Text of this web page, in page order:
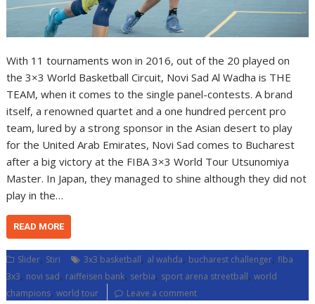
With 11 tournaments won in 2016, out of the 20 played on
the 3×3 World Basketball Circuit, Novi Sad Al Wadha is THE
TEAM, when it comes to the single panel-contests. A brand
itself, a renowned quartet and a one hundred percent pro
team, lured by a strong sponsor in the Asian desert to play
for the United Arab Emirates, Novi Sad comes to Bucharest
after a big victory at the FIBA 3×3 World Tour Utsunomiya
Master. In Japan, they managed to shine although they did not
play in the…
READ MORE
Slider, Stiri 3x3 basketball, al wahda, bucharest challenger,fiba
3x3, novi sad, raiffeisen bank, serbia, sport arena streetball,world
champions,world tour Leave a comment
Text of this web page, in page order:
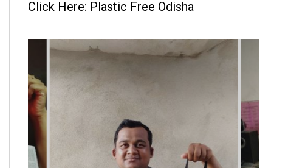
Click Here: Plastic Free Odisha
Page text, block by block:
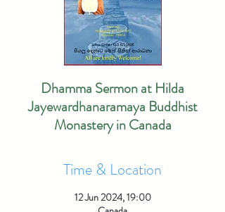
Dhamma Sermon at Hilda
Jayewardhanaramaya Buddhist
Monastery in Canada
Time & Location
12 Jun 2024, 19:00
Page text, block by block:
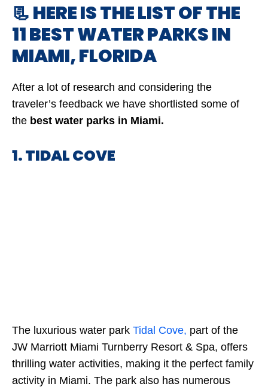
📃 HERE IS THE LIST OF THE
11 BEST WATER PARKS IN
MIAMI, FLORIDA
After a lot of research and considering the
traveler’s feedback we have shortlisted some of
the best water parks in Miami.
1. TIDAL COVE
The luxurious water park Tidal Cove, part of the
JW Marriott Miami Turnberry Resort & Spa, offers
thrilling water activities, making it the perfect family
activity in Miami. The park also has numerous
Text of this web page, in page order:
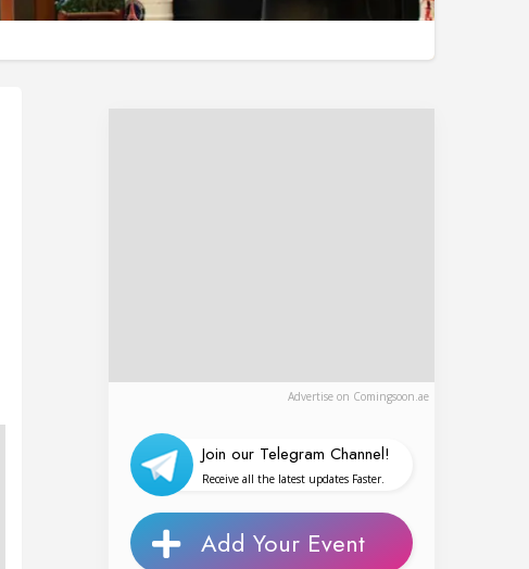
Advertise on Comingsoon.ae
Join our Telegram Channel!
Receive all the latest updates Faster.
Add Your Event
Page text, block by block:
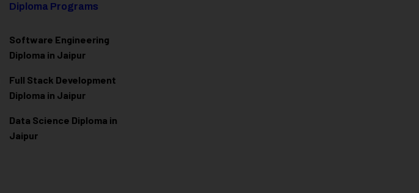
Diploma Programs
Software Engineering
Diploma in Jaipur
Full Stack Development
Diploma in Jaipur
Data Science Diploma in
Jaipur
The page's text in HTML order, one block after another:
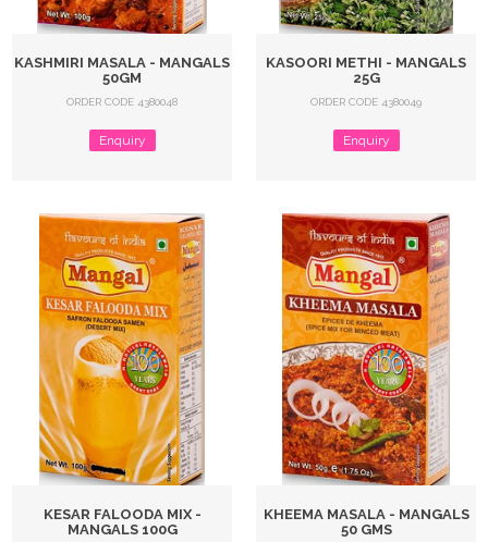
KASHMIRI MASALA - MANGALS
50GM
ORDER CODE 4380048
Enquiry
KASOORI METHI - MANGALS
25G
ORDER CODE 4380049
Enquiry
KESAR FALOODA MIX -
MANGALS 100G
KHEEMA MASALA - MANGALS
50 GMS
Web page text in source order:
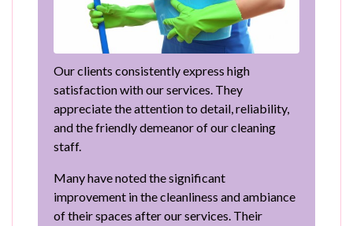
Our clients consistently express high
satisfaction with our services. They
appreciate the attention to detail, reliability,
and the friendly demeanor of our cleaning
staff.
Many have noted the significant
improvement in the cleanliness and ambiance
of their spaces after our services. Their
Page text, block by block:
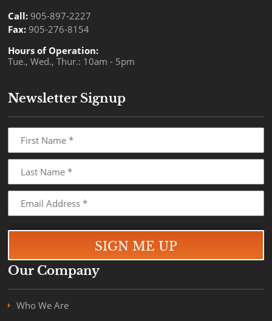
Call: 905-897-2227
Fax: 905-276-8154
Hours of Operation:
Tue., Wed., Thur.: 10am - 5pm
Newsletter Signup
Our Company
Who We Are
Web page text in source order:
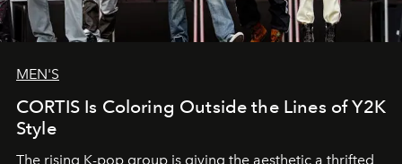
MEN'S
CORTIS Is Coloring Outside the Lines of Y2K
Style
The rising K-pop group is giving the aesthetic a thrifted
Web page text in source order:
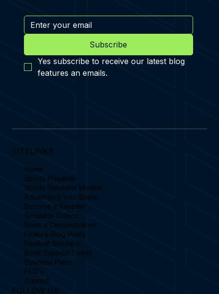
Subscribe
Yes subscribe to receive our latest blog
features an emails.
SITELINKS
Home
Sports Playable
Sports Simulator Models
Advertising Your Brand
Become a Reseller
Simulator Videos
Book a Demonstration
Feature Blog Posts
Football Simulator
Book Support Ticket
Business Plans
FAQ's
Contact
FOLLOW US
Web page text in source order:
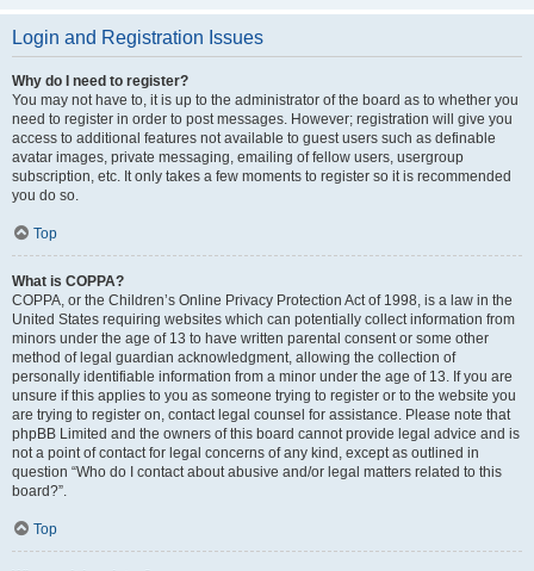
Login and Registration Issues
Why do I need to register?
You may not have to, it is up to the administrator of the board as to whether you
need to register in order to post messages. However; registration will give you
access to additional features not available to guest users such as definable
avatar images, private messaging, emailing of fellow users, usergroup
subscription, etc. It only takes a few moments to register so it is recommended
you do so.
Top
What is COPPA?
COPPA, or the Children’s Online Privacy Protection Act of 1998, is a law in the
United States requiring websites which can potentially collect information from
minors under the age of 13 to have written parental consent or some other
method of legal guardian acknowledgment, allowing the collection of
personally identifiable information from a minor under the age of 13. If you are
unsure if this applies to you as someone trying to register or to the website you
are trying to register on, contact legal counsel for assistance. Please note that
phpBB Limited and the owners of this board cannot provide legal advice and is
not a point of contact for legal concerns of any kind, except as outlined in
question “Who do I contact about abusive and/or legal matters related to this
board?”.
Top
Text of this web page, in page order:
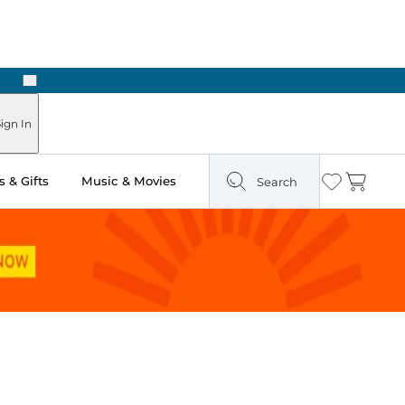
Next
In
& Gifts Music & Movies Search Wishlist
Cart
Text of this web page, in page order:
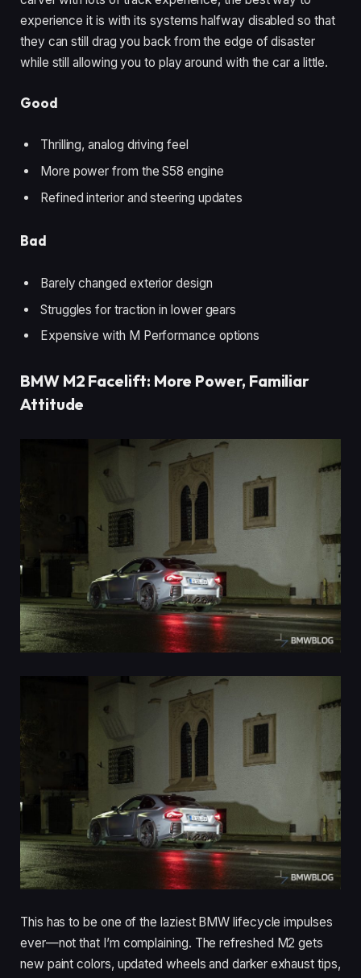
experience it is with its systems halfway disabled so that
they can still drag you back from the edge of disaster
while still allowing you to play around with the car a little.
Good
Thrilling, analog driving feel
More power from the S58 engine
Refined interior and steering updates
Bad
Barely changed exterior design
Struggles for traction in lower gears
Expensive with M Performance options
BMW M2 Facelift: More Power, Familiar
Attitude
This has to be one of the laziest BMW lifecycle impulses
ever—not that I’m complaining. The refreshed M2 gets
new paint colors, updated wheels and darker exhaust tips,
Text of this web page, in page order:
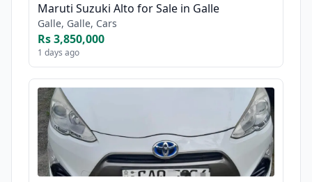
Maruti Suzuki Alto for Sale in Galle
Galle, Galle, Cars
Rs 3,850,000
1 days ago
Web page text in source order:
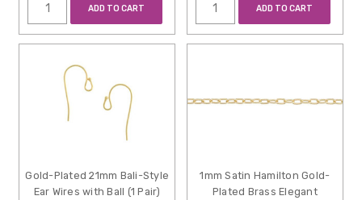
ADD TO CART ADD TO CART
Gold-Plated 21mm Bali-Style
Ear Wires with Ball (1 Pair)
1mm Satin Hamilton Gold-
Plated Brass Elegant
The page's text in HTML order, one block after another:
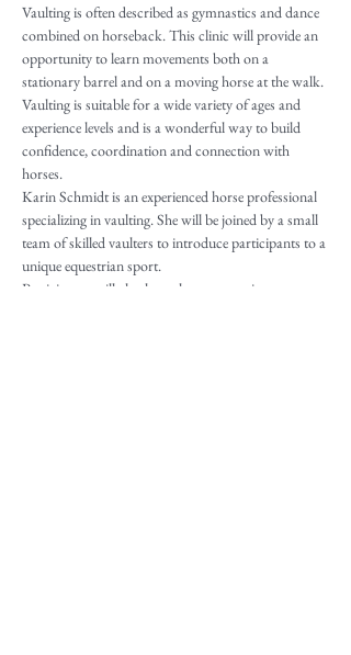
Vaulting is often described as gymnastics and dance
combined on horseback. This clinic will provide an
opportunity to learn movements both on a
stationary barrel and on a moving horse at the walk.
Vaulting is suitable for a wide variety of ages and
experience levels and is a wonderful way to build
confidence, coordination and connection with
horses.
Karin Schmidt is an experienced horse professional
specializing in vaulting. She will be joined by a small
team of skilled vaulters to introduce participants to a
unique equestrian sport.
Participants will also have the opportunity to
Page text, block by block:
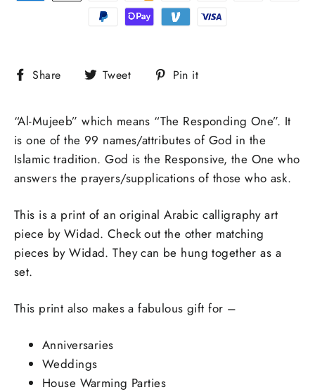
Share
Share Tweet
Tweet Pin it
“Al-Mujeeb” which means “The Responding One”. It
is one of the 99 names/attributes of God in the
Islamic tradition. God is the Responsive, the One who
answers the prayers/supplications of those who ask.
This is a print of an original Arabic calligraphy art
piece by Widad. Check out the other matching
pieces by Widad. They can be hung together as a
set.
This print also makes a fabulous gift for –
Anniversaries
Weddings
House Warming Parties
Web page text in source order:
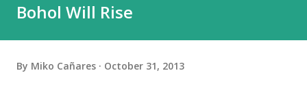
Bohol Will Rise
By Miko Cañares October 31, 2013
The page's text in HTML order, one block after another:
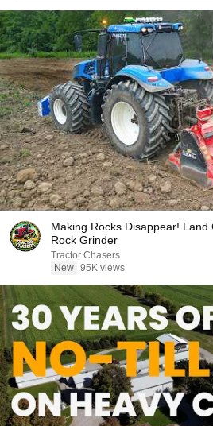
Making Rocks Disappear! Land Clearing with Bugnot
Rock Grinder
Tractor Chasers
New 95K views
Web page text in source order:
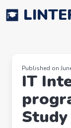
Published on
IT
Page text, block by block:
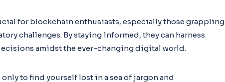
for blockchain enthusiasts, especially those grappling
challenges. By staying informed, they can harness
amidst the ever-changing digital world.
to find yourself lost in a sea of jargon and
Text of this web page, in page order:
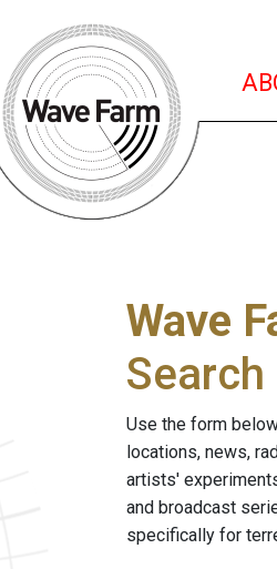
Wave
Search
Use the form
locations, news,
artists'
and broadcast
specifically for
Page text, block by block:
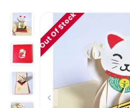
Out Of Stock
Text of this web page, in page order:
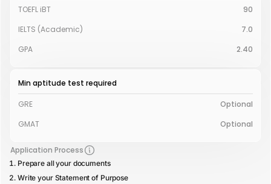
TOEFL iBT
90
IELTS (Academic)
7.0
GPA
2.40
Min aptitude test required
GRE
Optional
GMAT
Optional
Application Process
Prepare all your documents
Write your Statement of Purpose
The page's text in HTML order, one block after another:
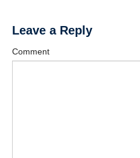
Leave a Reply
Comment
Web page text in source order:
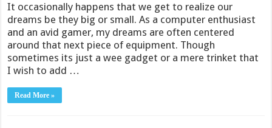
It occasionally happens that we get to realize our
dreams be they big or small. As a computer enthusiast
and an avid gamer, my dreams are often centered
around that next piece of equipment. Though
sometimes its just a wee gadget or a mere trinket that
I wish to add …
Read More »
####
Prompt: For every entry, return its exact wording and leave out any image.

Result of the task:
Text of this web page, in page order:
With 11 tournaments won in 2016, out of the 20 played on
the 3×3 World Basketball Circuit, Novi Sad Al Wadha is THE
TEAM, when it comes to the single panel-contests. A brand
itself, a renowned quartet and a one hundred percent pro
team, lured by a strong sponsor in the Asian desert to play
for the United Arab Emirates, Novi Sad comes to Bucharest
after a big victory at the FIBA 3×3 World Tour Utsunomiya
Master. In Japan, they managed to shine although they did not
play in the…
READ MORE
Slider, Stiri 3x3 basketball, al wahda, bucharest challenger,fiba
3x3, novi sad, raiffeisen bank, serbia, sport arena streetball,world
champions,world tour Leave a comment
Text of this web page, in page order:
Click Here: Plastic Free Odisha
Page text, block by block:
Dhamma Sermon at Hilda
Jayewardhanaramaya Buddhist
Monastery in Canada
Time & Location
12 Jun 2024, 19:00
Page text, block by block:
📃 HERE IS THE LIST OF THE
11 BEST WATER PARKS IN
MIAMI, FLORIDA
After a lot of research and considering the
traveler’s feedback we have shortlisted some of
the best water parks in Miami.
1. TIDAL COVE
The luxurious water park Tidal Cove, part of the
JW Marriott Miami Turnberry Resort & Spa, offers
thrilling water activities, making it the perfect family
activity in Miami. The park also has numerous
Text of this web page, in page order:
Advertise on Comingsoon.ae
Join our Telegram Channel!
Receive all the latest updates Faster.
Add Your Event
Page text, block by block:
Diploma Programs
Software Engineering
Diploma in Jaipur
Full Stack Development
Diploma in Jaipur
Data Science Diploma in
Jaipur
The page's text in HTML order, one block after another:
KASHMIRI MASALA - MANGALS
50GM
ORDER CODE 4380048
Enquiry
KASOORI METHI - MANGALS
25G
ORDER CODE 4380049
Enquiry
KESAR FALOODA MIX -
MANGALS 100G
KHEEMA MASALA - MANGALS
50 GMS
Web page text in source order:
Our clients consistently express high
satisfaction with our services. They
appreciate the attention to detail, reliability,
and the friendly demeanor of our cleaning
staff.
Many have noted the significant
improvement in the cleanliness and ambiance
of their spaces after our services. Their
Page text, block by block:
Call: 905-897-2227
Fax: 905-276-8154
Hours of Operation:
Tue., Wed., Thur.: 10am - 5pm
Newsletter Signup
Our Company
Who We Are
Web page text in source order:
MEN'S
CORTIS Is Coloring Outside the Lines of Y2K
Style
The rising K-pop group is giving the aesthetic a thrifted
Web page text in source order:
Subscribe
Yes subscribe to receive our latest blog
features an emails.
SITELINKS
Home
Sports Playable
Sports Simulator Models
Advertising Your Brand
Become a Reseller
Simulator Videos
Book a Demonstration
Feature Blog Posts
Football Simulator
Book Support Ticket
Business Plans
FAQ's
Contact
FOLLOW US
Web page text in source order:
Login and Registration Issues
Why do I need to register?
You may not have to, it is up to the administrator of the board as to whether you
need to register in order to post messages. However; registration will give you
access to additional features not available to guest users such as definable
avatar images, private messaging, emailing of fellow users, usergroup
subscription, etc. It only takes a few moments to register so it is recommended
you do so.
Top
What is COPPA?
COPPA, or the Children’s Online Privacy Protection Act of 1998, is a law in the
United States requiring websites which can potentially collect information from
minors under the age of 13 to have written parental consent or some other
method of legal guardian acknowledgment, allowing the collection of
personally identifiable information from a minor under the age of 13. If you are
unsure if this applies to you as someone trying to register or to the website you
are trying to register on, contact legal counsel for assistance. Please note that
phpBB Limited and the owners of this board cannot provide legal advice and is
not a point of contact for legal concerns of any kind, except as outlined in
question “Who do I contact about abusive and/or legal matters related to this
board?”.
Top
Text of this web page, in page order:
Next
In
& Gifts Music & Movies Search Wishlist
Cart
Text of this web page, in page order:
experience it is with its systems halfway disabled so that
they can still drag you back from the edge of disaster
while still allowing you to play around with the car a little.
Good
Thrilling, analog driving feel
More power from the S58 engine
Refined interior and steering updates
Bad
Barely changed exterior design
Struggles for traction in lower gears
Expensive with M Performance options
BMW M2 Facelift: More Power, Familiar
Attitude
This has to be one of the laziest BMW lifecycle impulses
ever—not that I’m complaining. The refreshed M2 gets
new paint colors, updated wheels and darker exhaust tips,
Text of this web page, in page order:
Maruti Suzuki Alto for Sale in Galle
Galle, Galle, Cars
Rs 3,850,000
1 days ago
Web page text in source order:
ADD TO CART ADD TO CART
Gold-Plated 21mm Bali-Style
Ear Wires with Ball (1 Pair)
1mm Satin Hamilton Gold-
Plated Brass Elegant
The page's text in HTML order, one block after another:
Vaulting is often described as gymnastics and dance
combined on horseback. This clinic will provide an
opportunity to learn movements both on a
stationary barrel and on a moving horse at the walk.
Vaulting is suitable for a wide variety of ages and
experience levels and is a wonderful way to build
confidence, coordination and connection with
horses.
Karin Schmidt is an experienced horse professional
specializing in vaulting. She will be joined by a small
team of skilled vaulters to introduce participants to a
unique equestrian sport.
Participants will also have the opportunity to
Page text, block by block:
Share
Share Tweet
Tweet Pin it
“Al-Mujeeb” which means “The Responding One”. It
is one of the 99 names/attributes of God in the
Islamic tradition. God is the Responsive, the One who
answers the prayers/supplications of those who ask.
This is a print of an original Arabic calligraphy art
piece by Widad. Check out the other matching
pieces by Widad. They can be hung together as a
set.
This print also makes a fabulous gift for –
Anniversaries
Weddings
House Warming Parties
Web page text in source order:
Bohol Will Rise
By Miko Cañares October 31, 2013
The page's text in HTML order, one block after another:
Making Rocks Disappear! Land Clearing with Bugnot
Rock Grinder
Tractor Chasers
New 95K views
Web page text in source order:
Published on
IT
Page text, block by block:
for blockchain enthusiasts, especially those grappling
challenges. By staying informed, they can harness
amidst the ever-changing digital world.
to find yourself lost in a sea of jargon and
Text of this web page, in page order:
Wave
Search
Use the form
locations, news,
artists'
and broadcast
specifically for
Page text, block by block:
Out Of Stock
Text of this web page, in page order:
TOEFL iBT
90
IELTS (Academic)
7.0
GPA
2.40
Min aptitude test required
GRE
Optional
GMAT
Optional
Application Process
Prepare all your documents
Write your Statement of Purpose
The page's text in HTML order, one block after another:
Leave a Reply
Comment
Web page text in source order:
It occasionally happens that we get to realize our
dreams be they big or small. As a computer enthusiast
and an avid gamer, my dreams are often centered
around that next piece of equipment. Though
sometimes its just a wee gadget or a mere trinket that
I wish to add …
Read More »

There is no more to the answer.